[Work request] All lines from the one containing "Flights to Malaga" down to the final line of the entries below: return them exactly.

Records below:

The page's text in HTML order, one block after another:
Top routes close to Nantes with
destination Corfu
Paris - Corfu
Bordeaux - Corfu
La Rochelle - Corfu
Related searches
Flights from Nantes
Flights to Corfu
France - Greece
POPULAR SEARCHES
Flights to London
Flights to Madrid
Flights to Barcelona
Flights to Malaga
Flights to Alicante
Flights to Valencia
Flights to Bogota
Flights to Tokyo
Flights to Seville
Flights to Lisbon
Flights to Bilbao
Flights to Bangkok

End of Records.

[Solution to this task]
Flights to Malaga
Flights to Alicante
Flights to Valencia
Flights to Bogota
Flights to Tokyo
Flights to Seville
Flights to Lisbon
Flights to Bilbao
Flights to Bangkok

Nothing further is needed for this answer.